> _Records contained in a dataset_:
=== Begin Enclosure ===

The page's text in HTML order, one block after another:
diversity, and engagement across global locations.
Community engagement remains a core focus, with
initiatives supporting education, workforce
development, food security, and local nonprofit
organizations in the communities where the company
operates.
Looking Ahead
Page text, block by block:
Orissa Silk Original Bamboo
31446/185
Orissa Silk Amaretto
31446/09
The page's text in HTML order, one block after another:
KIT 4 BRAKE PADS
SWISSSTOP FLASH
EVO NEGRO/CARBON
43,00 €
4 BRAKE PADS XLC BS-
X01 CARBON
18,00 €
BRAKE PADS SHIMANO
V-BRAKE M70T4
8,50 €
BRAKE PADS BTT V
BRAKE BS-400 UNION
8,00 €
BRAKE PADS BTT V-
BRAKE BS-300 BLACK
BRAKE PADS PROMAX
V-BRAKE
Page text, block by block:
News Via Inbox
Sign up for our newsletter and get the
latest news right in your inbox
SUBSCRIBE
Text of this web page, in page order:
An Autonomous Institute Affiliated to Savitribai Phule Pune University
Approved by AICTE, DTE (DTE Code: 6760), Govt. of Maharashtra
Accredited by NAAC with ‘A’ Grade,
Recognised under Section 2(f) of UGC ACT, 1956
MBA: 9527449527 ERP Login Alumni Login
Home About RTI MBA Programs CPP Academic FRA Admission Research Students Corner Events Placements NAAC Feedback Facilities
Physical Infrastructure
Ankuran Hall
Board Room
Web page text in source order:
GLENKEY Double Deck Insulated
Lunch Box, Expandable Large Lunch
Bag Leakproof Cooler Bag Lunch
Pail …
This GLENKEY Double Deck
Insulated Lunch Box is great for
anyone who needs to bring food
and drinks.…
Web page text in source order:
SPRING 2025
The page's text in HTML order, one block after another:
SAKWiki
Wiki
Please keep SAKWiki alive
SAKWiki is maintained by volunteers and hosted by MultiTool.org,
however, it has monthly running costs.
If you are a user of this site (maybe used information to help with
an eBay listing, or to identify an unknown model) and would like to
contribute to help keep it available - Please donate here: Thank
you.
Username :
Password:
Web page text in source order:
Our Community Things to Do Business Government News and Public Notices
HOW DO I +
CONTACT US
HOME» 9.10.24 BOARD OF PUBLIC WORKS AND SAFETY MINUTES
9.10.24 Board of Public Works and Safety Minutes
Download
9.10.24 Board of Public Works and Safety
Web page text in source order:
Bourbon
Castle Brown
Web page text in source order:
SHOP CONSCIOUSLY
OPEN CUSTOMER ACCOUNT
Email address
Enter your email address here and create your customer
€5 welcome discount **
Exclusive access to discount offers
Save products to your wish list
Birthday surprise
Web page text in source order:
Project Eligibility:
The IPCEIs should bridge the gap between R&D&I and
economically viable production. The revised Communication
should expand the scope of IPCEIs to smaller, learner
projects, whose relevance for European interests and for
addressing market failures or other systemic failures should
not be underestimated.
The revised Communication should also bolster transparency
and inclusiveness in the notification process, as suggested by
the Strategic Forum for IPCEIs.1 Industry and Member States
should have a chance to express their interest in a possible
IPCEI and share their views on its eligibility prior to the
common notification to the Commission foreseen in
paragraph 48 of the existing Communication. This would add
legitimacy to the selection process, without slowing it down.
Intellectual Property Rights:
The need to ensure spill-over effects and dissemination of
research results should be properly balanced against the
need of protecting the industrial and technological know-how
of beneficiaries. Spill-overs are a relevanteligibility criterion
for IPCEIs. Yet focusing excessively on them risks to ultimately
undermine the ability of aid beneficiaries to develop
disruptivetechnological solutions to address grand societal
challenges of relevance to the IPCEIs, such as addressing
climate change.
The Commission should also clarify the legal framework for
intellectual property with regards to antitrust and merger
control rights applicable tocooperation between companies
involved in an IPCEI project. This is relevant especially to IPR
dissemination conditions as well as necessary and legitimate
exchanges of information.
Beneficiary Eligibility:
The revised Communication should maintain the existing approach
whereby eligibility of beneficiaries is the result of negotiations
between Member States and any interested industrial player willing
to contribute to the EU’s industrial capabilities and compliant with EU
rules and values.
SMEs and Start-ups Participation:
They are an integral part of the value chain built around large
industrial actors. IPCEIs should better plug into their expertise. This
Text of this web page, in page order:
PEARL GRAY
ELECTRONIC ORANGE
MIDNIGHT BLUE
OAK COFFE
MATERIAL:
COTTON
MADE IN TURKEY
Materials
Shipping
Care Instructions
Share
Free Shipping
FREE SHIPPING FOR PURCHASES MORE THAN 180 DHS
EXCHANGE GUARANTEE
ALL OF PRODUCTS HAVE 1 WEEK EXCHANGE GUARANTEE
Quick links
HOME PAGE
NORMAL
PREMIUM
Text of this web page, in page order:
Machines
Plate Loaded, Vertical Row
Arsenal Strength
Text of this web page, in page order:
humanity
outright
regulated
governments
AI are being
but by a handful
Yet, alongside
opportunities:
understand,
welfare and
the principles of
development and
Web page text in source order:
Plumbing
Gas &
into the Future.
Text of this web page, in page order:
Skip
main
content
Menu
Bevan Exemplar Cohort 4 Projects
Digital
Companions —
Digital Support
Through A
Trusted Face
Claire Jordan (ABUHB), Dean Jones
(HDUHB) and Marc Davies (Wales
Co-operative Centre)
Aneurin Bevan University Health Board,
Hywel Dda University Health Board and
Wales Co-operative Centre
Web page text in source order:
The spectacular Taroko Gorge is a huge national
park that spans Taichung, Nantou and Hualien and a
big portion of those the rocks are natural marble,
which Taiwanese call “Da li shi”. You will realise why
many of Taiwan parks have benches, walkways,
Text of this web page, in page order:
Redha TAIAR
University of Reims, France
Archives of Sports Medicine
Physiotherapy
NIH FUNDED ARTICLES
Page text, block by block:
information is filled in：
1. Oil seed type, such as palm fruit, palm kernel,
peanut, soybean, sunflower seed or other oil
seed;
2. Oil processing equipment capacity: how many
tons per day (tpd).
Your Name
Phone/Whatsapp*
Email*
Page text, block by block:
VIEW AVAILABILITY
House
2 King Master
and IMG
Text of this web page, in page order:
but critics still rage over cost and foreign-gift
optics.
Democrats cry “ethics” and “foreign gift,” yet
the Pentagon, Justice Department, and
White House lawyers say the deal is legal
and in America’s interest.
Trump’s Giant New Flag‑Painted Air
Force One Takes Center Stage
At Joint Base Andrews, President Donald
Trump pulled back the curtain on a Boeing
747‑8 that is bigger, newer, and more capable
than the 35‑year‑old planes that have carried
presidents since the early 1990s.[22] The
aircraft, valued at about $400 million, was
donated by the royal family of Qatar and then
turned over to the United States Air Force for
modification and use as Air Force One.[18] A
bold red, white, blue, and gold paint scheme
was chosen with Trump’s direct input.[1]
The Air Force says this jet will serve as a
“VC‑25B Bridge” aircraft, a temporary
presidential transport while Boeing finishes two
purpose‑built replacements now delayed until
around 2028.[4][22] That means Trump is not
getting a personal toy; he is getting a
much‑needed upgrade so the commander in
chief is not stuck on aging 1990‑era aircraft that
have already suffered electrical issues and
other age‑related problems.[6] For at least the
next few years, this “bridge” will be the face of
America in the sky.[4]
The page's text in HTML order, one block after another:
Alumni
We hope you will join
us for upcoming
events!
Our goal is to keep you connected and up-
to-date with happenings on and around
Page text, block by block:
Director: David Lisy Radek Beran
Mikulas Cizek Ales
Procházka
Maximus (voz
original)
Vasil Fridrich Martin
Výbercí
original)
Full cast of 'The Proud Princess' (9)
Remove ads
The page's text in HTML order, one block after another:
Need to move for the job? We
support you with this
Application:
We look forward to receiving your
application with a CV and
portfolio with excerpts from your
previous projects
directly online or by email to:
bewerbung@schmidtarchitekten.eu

=== End Enclosure ===

> _Your goal_: The entries are to be transcribed exactly, each line in full.

> _Response for this exercise_:
The page's text in HTML order, one block after another:
diversity, and engagement across global locations.
Community engagement remains a core focus, with
initiatives supporting education, workforce
development, food security, and local nonprofit
organizations in the communities where the company
operates.
Looking Ahead
Page text, block by block:
Orissa Silk Original Bamboo
31446/185
Orissa Silk Amaretto
31446/09
The page's text in HTML order, one block after another:
KIT 4 BRAKE PADS
SWISSSTOP FLASH
EVO NEGRO/CARBON
43,00 €
4 BRAKE PADS XLC BS-
X01 CARBON
18,00 €
BRAKE PADS SHIMANO
V-BRAKE M70T4
8,50 €
BRAKE PADS BTT V
BRAKE BS-400 UNION
8,00 €
BRAKE PADS BTT V-
BRAKE BS-300 BLACK
BRAKE PADS PROMAX
V-BRAKE
Page text, block by block:
News Via Inbox
Sign up for our newsletter and get the
latest news right in your inbox
SUBSCRIBE
Text of this web page, in page order:
An Autonomous Institute Affiliated to Savitribai Phule Pune University
Approved by AICTE, DTE (DTE Code: 6760), Govt. of Maharashtra
Accredited by NAAC with ‘A’ Grade,
Recognised under Section 2(f) of UGC ACT, 1956
MBA: 9527449527 ERP Login Alumni Login
Home About RTI MBA Programs CPP Academic FRA Admission Research Students Corner Events Placements NAAC Feedback Facilities
Physical Infrastructure
Ankuran Hall
Board Room
Web page text in source order:
GLENKEY Double Deck Insulated
Lunch Box, Expandable Large Lunch
Bag Leakproof Cooler Bag Lunch
Pail …
This GLENKEY Double Deck
Insulated Lunch Box is great for
anyone who needs to bring food
and drinks.…
Web page text in source order:
SPRING 2025
The page's text in HTML order, one block after another:
SAKWiki
Wiki
Please keep SAKWiki alive
SAKWiki is maintained by volunteers and hosted by MultiTool.org,
however, it has monthly running costs.
If you are a user of this site (maybe used information to help with
an eBay listing, or to identify an unknown model) and would like to
contribute to help keep it available - Please donate here: Thank
you.
Username :
Password:
Web page text in source order:
Our Community Things to Do Business Government News and Public Notices
HOW DO I +
CONTACT US
HOME» 9.10.24 BOARD OF PUBLIC WORKS AND SAFETY MINUTES
9.10.24 Board of Public Works and Safety Minutes
Download
9.10.24 Board of Public Works and Safety
Web page text in source order:
Bourbon
Castle Brown
Web page text in source order:
SHOP CONSCIOUSLY
OPEN CUSTOMER ACCOUNT
Email address
Enter your email address here and create your customer
€5 welcome discount **
Exclusive access to discount offers
Save products to your wish list
Birthday surprise
Web page text in source order:
Project Eligibility:
The IPCEIs should bridge the gap between R&D&I and
economically viable production. The revised Communication
should expand the scope of IPCEIs to smaller, learner
projects, whose relevance for European interests and for
addressing market failures or other systemic failures should
not be underestimated.
The revised Communication should also bolster transparency
and inclusiveness in the notification process, as suggested by
the Strategic Forum for IPCEIs.1 Industry and Member States
should have a chance to express their interest in a possible
IPCEI and share their views on its eligibility prior to the
common notification to the Commission foreseen in
paragraph 48 of the existing Communication. This would add
legitimacy to the selection process, without slowing it down.
Intellectual Property Rights:
The need to ensure spill-over effects and dissemination of
research results should be properly balanced against the
need of protecting the industrial and technological know-how
of beneficiaries. Spill-overs are a relevanteligibility criterion
for IPCEIs. Yet focusing excessively on them risks to ultimately
undermine the ability of aid beneficiaries to develop
disruptivetechnological solutions to address grand societal
challenges of relevance to the IPCEIs, such as addressing
climate change.
The Commission should also clarify the legal framework for
intellectual property with regards to antitrust and merger
control rights applicable tocooperation between companies
involved in an IPCEI project. This is relevant especially to IPR
dissemination conditions as well as necessary and legitimate
exchanges of information.
Beneficiary Eligibility:
The revised Communication should maintain the existing approach
whereby eligibility of beneficiaries is the result of negotiations
between Member States and any interested industrial player willing
to contribute to the EU’s industrial capabilities and compliant with EU
rules and values.
SMEs and Start-ups Participation:
They are an integral part of the value chain built around large
industrial actors. IPCEIs should better plug into their expertise. This
Text of this web page, in page order:
PEARL GRAY
ELECTRONIC ORANGE
MIDNIGHT BLUE
OAK COFFE
MATERIAL:
COTTON
MADE IN TURKEY
Materials
Shipping
Care Instructions
Share
Free Shipping
FREE SHIPPING FOR PURCHASES MORE THAN 180 DHS
EXCHANGE GUARANTEE
ALL OF PRODUCTS HAVE 1 WEEK EXCHANGE GUARANTEE
Quick links
HOME PAGE
NORMAL
PREMIUM
Text of this web page, in page order:
Machines
Plate Loaded, Vertical Row
Arsenal Strength
Text of this web page, in page order:
humanity
outright
regulated
governments
AI are being
but by a handful
Yet, alongside
opportunities:
understand,
welfare and
the principles of
development and
Web page text in source order:
Plumbing
Gas &
into the Future.
Text of this web page, in page order:
Skip
main
content
Menu
Bevan Exemplar Cohort 4 Projects
Digital
Companions —
Digital Support
Through A
Trusted Face
Claire Jordan (ABUHB), Dean Jones
(HDUHB) and Marc Davies (Wales
Co-operative Centre)
Aneurin Bevan University Health Board,
Hywel Dda University Health Board and
Wales Co-operative Centre
Web page text in source order:
The spectacular Taroko Gorge is a huge national
park that spans Taichung, Nantou and Hualien and a
big portion of those the rocks are natural marble,
which Taiwanese call “Da li shi”. You will realise why
many of Taiwan parks have benches, walkways,
Text of this web page, in page order:
Redha TAIAR
University of Reims, France
Archives of Sports Medicine
Physiotherapy
NIH FUNDED ARTICLES
Page text, block by block:
information is filled in：
1. Oil seed type, such as palm fruit, palm kernel,
peanut, soybean, sunflower seed or other oil
seed;
2. Oil processing equipment capacity: how many
tons per day (tpd).
Your Name
Phone/Whatsapp*
Email*
Page text, block by block:
VIEW AVAILABILITY
House
2 King Master
and IMG
Text of this web page, in page order:
but critics still rage over cost and foreign-gift
optics.
Democrats cry “ethics” and “foreign gift,” yet
the Pentagon, Justice Department, and
White House lawyers say the deal is legal
and in America’s interest.
Trump’s Giant New Flag‑Painted Air
Force One Takes Center Stage
At Joint Base Andrews, President Donald
Trump pulled back the curtain on a Boeing
747‑8 that is bigger, newer, and more capable
than the 35‑year‑old planes that have carried
presidents since the early 1990s.[22] The
aircraft, valued at about $400 million, was
donated by the royal family of Qatar and then
turned over to the United States Air Force for
modification and use as Air Force One.[18] A
bold red, white, blue, and gold paint scheme
was chosen with Trump’s direct input.[1]
The Air Force says this jet will serve as a
“VC‑25B Bridge” aircraft, a temporary
presidential transport while Boeing finishes two
purpose‑built replacements now delayed until
around 2028.[4][22] That means Trump is not
getting a personal toy; he is getting a
much‑needed upgrade so the commander in
chief is not stuck on aging 1990‑era aircraft that
have already suffered electrical issues and
other age‑related problems.[6] For at least the
next few years, this “bridge” will be the face of
America in the sky.[4]
The page's text in HTML order, one block after another:
Alumni
We hope you will join
us for upcoming
events!
Our goal is to keep you connected and up-
to-date with happenings on and around
Page text, block by block:
Director: David Lisy Radek Beran
Mikulas Cizek Ales
Procházka
Maximus (voz
original)
Vasil Fridrich Martin
Výbercí
original)
Full cast of 'The Proud Princess' (9)
Remove ads
The page's text in HTML order, one block after another:
Need to move for the job? We
support you with this
Application:
We look forward to receiving your
application with a CV and
portfolio with excerpts from your
previous projects
directly online or by email to:
bewerbung@schmidtarchitekten.eu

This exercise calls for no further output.